So sorry everyone or the long post, you can see why I don't do it very often but really hoped it helped a bit !
Kate


----------



## Rufini (Sep 9, 2011)

I understand that there is a lot of anxiety involved when introducing an animal to a young family, especially bigger animals like dogs!

The main thing is if you don't have time to train a dog then really don't get one - it is so much work. It's just me and my boyfriend at home but Vincent takes up so much of our time with training, walks, more training, and day to day looking after! I honestly don;'t know how some people here cope with puppys AND babies/children (I suspect some of them MUST be cyborgs... ).

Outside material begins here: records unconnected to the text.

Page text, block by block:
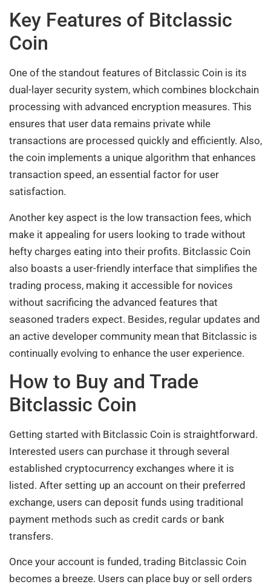
Key Features of Bitclassic
Coin
One of the standout features of Bitclassic Coin is its
dual-layer security system, which combines blockchain
processing with advanced encryption measures. This
ensures that user data remains private while
transactions are processed quickly and efficiently. Also,
the coin implements a unique algorithm that enhances
transaction speed, an essential factor for user
satisfaction.
Another key aspect is the low transaction fees, which
make it appealing for users looking to trade without
hefty charges eating into their profits. Bitclassic Coin
also boasts a user-friendly interface that simplifies the
trading process, making it accessible for novices
without sacrificing the advanced features that
seasoned traders expect. Besides, regular updates and
an active developer community mean that Bitclassic is
continually evolving to enhance the user experience.
How to Buy and Trade
Bitclassic Coin
Getting started with Bitclassic Coin is straightforward.
Interested users can purchase it through several
established cryptocurrency exchanges where it is
listed. After setting up an account on their preferred
exchange, users can deposit funds using traditional
payment methods such as credit cards or bank
transfers.
Once your account is funded, trading Bitclassic Coin
becomes a breeze. Users can place buy or sell orders
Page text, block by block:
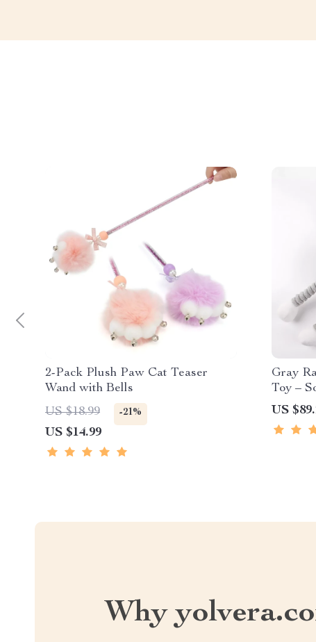
2-Pack Plush Paw Cat Teaser
Wand with Bells
US $18.99
-21%
US $14.99
Gray
Toy –
Puppies
US
Why
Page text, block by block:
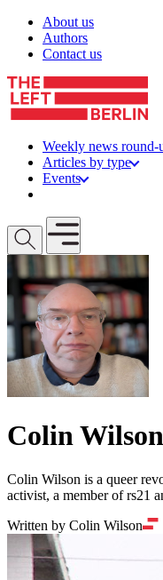
Skip to content
About us
Authors
Contact us
Weekly news round-
Articles by type
Events
Open mobile menu
Colin Wilson
Colin Wilson is a queer
activist, a member of rs21
Written by Colin Wilson
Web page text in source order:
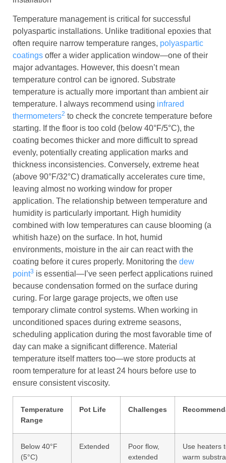
Temperature management is critical for successful
polyaspartic installations. Unlike traditional epoxies that
often require narrow temperature ranges, polyaspartic
coatings offer a wider application window—one of their
major advantages. However, this doesn’t mean
temperature control can be ignored. Substrate
temperature is actually more important than ambient air
temperature. I always recommend using infrared
thermometers2 to check the concrete temperature before
starting. If the floor is too cold (below 40°F/5°C), the
coating becomes thicker and more difficult to spread
evenly, potentially creating application marks and
thickness inconsistencies. Conversely, extreme heat
(above 90°F/32°C) dramatically accelerates cure time,
leaving almost no working window for proper
application. The relationship between temperature and
humidity is particularly important. High humidity
combined with low temperatures can cause blooming (a
whitish haze) on the surface. In hot, humid
environments, moisture in the air can react with the
coating before it cures properly. Monitoring the dew
point3 is essential—I’ve seen perfect applications ruined
because condensation formed on the surface during
curing. For large garage projects, we often use
temporary climate control systems. When working in
unconditioned spaces during extreme seasons,
scheduling application during the most favorable time of
day can make a significant difference. Material
temperature itself matters too—we store products at
room temperature for at least 24 hours before use to
ensure consistent viscosity.
Temperature
Range
Pot Life Challenges
Below 40°F
(5°C)
Extended
Poor flow,
extended
Use heaters
warm

A dog is only good if you spend time with it and train it - all puppies cry at night at the beginning, some more than others (Vincent was brill when we first got him, but now we have about 10 minutes of crying everynight which can be pretty loud!). Also, never expect a puppy to be house trained straight away - again some pups get it straight away some it takes months and months.

I'm sorry if I'm sounding pretty negative, but I really want to put across that no matter what it will be hard work, and the pup will only respond well if you dedicate the time.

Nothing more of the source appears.